American navy officer

Vice Admiral Barry Michael Costello (born January 31, 1951) is an American navy officer who served as commander of Third Fleet of the United States Navy from May 2005 to May 2007.

==Biography==
Costello was born in Rutland, Vermont, the son of Bartley Costello, a lawyer, and Catherine (née O'Brien). He is of Irish descent. He attended College of the Holy Cross and was commissioned an ensign through the NROTC Program in 1973. Costello, by then a vice admiral, reported as commander of the Third Fleet in May 2005 following a tour as chief of legislative affairs.

His sea tours include: navigator in Brownson; weapons officer in Whipple; operations officer of Destroyer Squadron Five; executive officer in Harry W. Hill; commanding officer in Elliot; assistant chief of staff for operations, Third Fleet; commander, Destroyer Squadron 23; commander, Cruiser Destroyer Group One, Constellation Strike Group commander, and commander of Task Force 55 during Operation Iraqi Freedom.

He attended Albany Law School, where he earned a Juris Doctor degree and is currently a member of the New York State Bar.
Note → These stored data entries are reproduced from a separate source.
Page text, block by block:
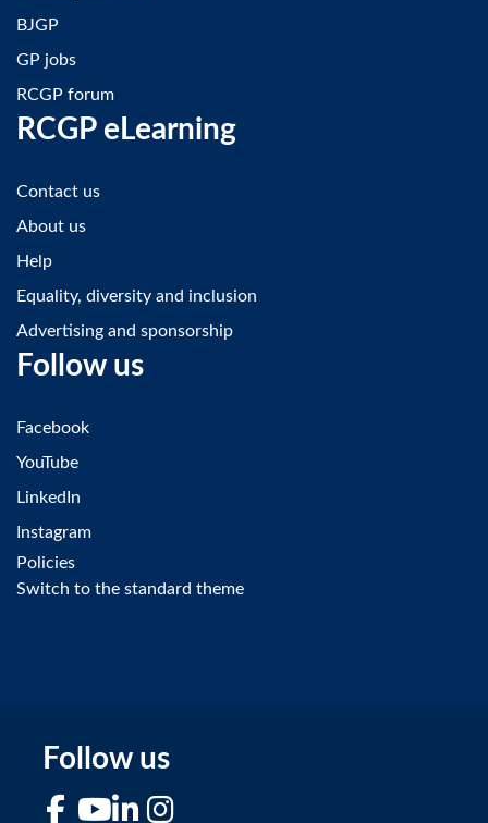
BJGP
GP jobs
RCGP forum
RCGP eLearning
Contact us
About us
Help
Equality, diversity and inclusion
Advertising and sponsorship
Follow us
Facebook
YouTube
LinkedIn
Instagram
Policies
Switch to the standard theme
Follow us
FacebookYouTubeLinkedIn
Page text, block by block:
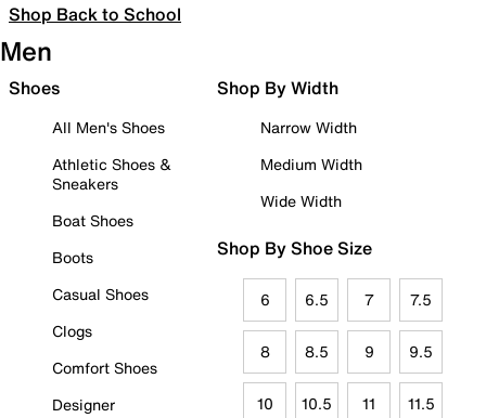
Shop Back to School
Men
Shoes
All Men's Shoes
Athletic Shoes &
Sneakers
Boat Shoes
Boots
Casual Shoes
Clogs
Comfort Shoes
Designer
Shop By Width
Narrow Width
Medium Width
Wide Width
Shop By Shoe Size
6 6.5 7 7.5
8 8.5 9 9.5
10 10.5 11 11.5
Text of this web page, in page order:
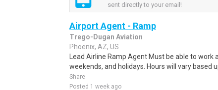
sent directly to your email!
Airport Agent - Ramp
Trego-Dugan Aviation
Phoenix, AZ, US
Lead Airline Ramp Agent Must be able to
weekends, and holidays. Hours will vary based
Share
Posted 1 week ago
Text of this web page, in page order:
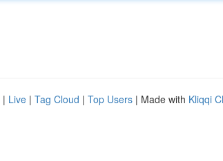
| Live | Tag Cloud | Top Users | Made with Kliqqi
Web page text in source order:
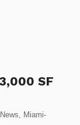
SF
, Miami-
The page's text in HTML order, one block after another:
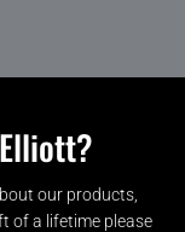
our products,
of a lifetime please
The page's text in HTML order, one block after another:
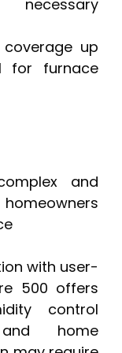
up
for furnace
and
with user-
500 offers
control
home
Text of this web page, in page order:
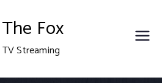
Fox
Streaming
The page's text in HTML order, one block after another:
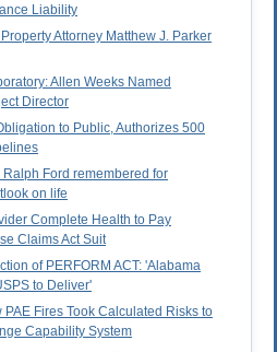
Liability
Attorney Matthew J. Parker
Allen Weeks Named
Director
to Public, Authorizes 500
Ford remembered for
on life
Complete Health to Pay
Claims Act Suit
of PERFORM ACT: 'Alabama
to Deliver'
Fires Took Calculated Risks to
Capability System
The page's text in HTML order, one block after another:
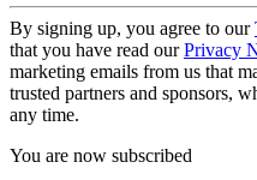
By signing up, you agree to our
that you have read ourPrivacy
marketing emails from us that
trusted partners and sponsors,
any time.
You are now subscribed
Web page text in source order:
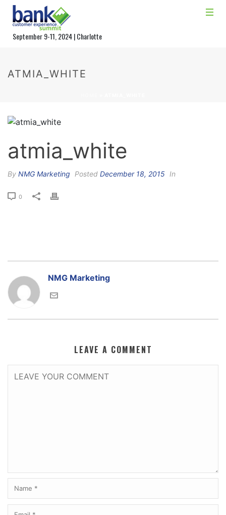
September 9-11, 2024 | Charlotte
ATMIA_WHITE
atmia_white
By NMG Marketing Posted December 18, 2015 In
0
NMG Marketing
LEAVE A COMMENT
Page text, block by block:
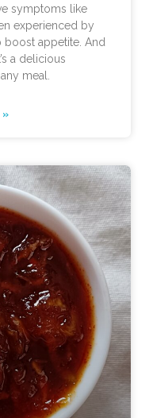
symptoms like
experienced by
boost appetite. And
a delicious
meal.
»
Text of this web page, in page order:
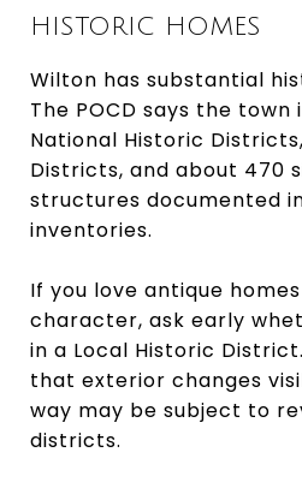
HISTORIC HOMES
Wilton has substantial
The POCD says the
National Historic
Districts, and about 470
structures documented
inventories.
If you love antique
character, ask early
in a Local Historic
that exterior changes
way may be subject to
districts.
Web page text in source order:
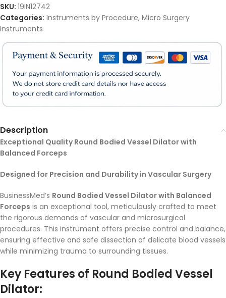
SKU: 19IN12742
Categories: Instruments by Procedure, Micro Surgery
Instruments
Description
Exceptional Quality Round Bodied Vessel Dilator with
Balanced Forceps
Designed for Precision and Durability in Vascular Surgery
BusinessMed’s Round Bodied Vessel Dilator with Balanced
Forceps is an exceptional tool, meticulously crafted to meet
the rigorous demands of vascular and microsurgical
procedures. This instrument offers precise control and balance,
ensuring effective and safe dissection of delicate blood vessels
while minimizing trauma to surrounding tissues.
Key Features of Round Bodied Vessel
Dilator:
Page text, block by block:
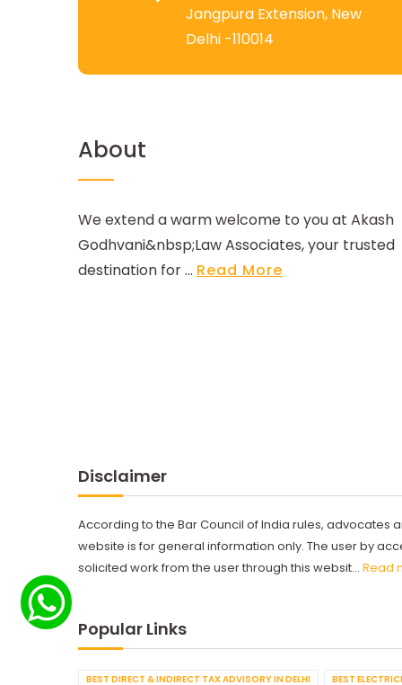
Jangpura Extension, New
Delhi -110014
About
We extend a warm welcome to you at Akash
Godhvani&nbsp;Law Associates, your trusted
destination for ... Read More
Disclaimer
According to the Bar Council of India rules, advocates
website is for general information only. The user by
solicited work from the user through this websit... Read
Popular Links
BEST DIRECT & INDIRECT TAX ADVISORY IN DELHI BEST
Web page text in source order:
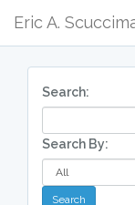
Eric A.
Search:
Search By:
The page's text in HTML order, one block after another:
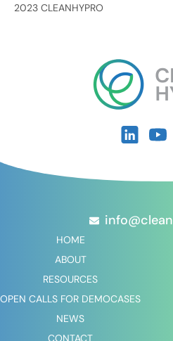
2023 CLEANHYPRO
HOME
ABOUT
RESOURCES
OPEN CALLS FOR DEMOCASES
NEWS
CONTACT
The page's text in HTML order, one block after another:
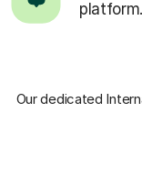
platform.
Our dedicated
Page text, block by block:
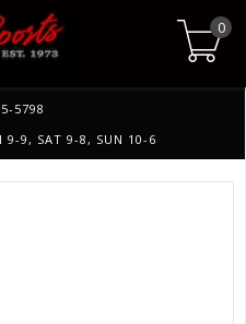
0
5798
9-9, SAT 9-8, SUN 10-6
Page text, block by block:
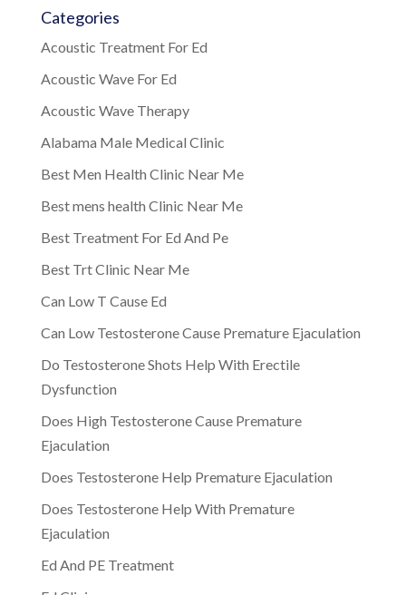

He also attended the College of Naval Command and Staff, where he was selected as honor graduate, graduating "With Distinction," and earned a Master of Arts degree in foreign affairs. Additionally, he has participated in the National Security program at John F. Kennedy School of Government at Harvard University.

Costello's primary shore assignments include: joint planner in the Operational and Interoperability Directorate (J7), the Joint Staff, and principal deputy for senate liaison in the navy's Office of Legislative Affairs; and deputy director for strategy and policy (J5), the Joint Staff.

==Awards and decorations==
Costello's personal decorations include: the Defense Distinguished Service Medal, the Navy Distinguished Service Medal, the Legion of Merit with two gold stars, the Bronze Star, the Defense Meritorious Service Medal, the Meritorious Service Medal with two gold stars, and the Navy Commendation Medal with gold star.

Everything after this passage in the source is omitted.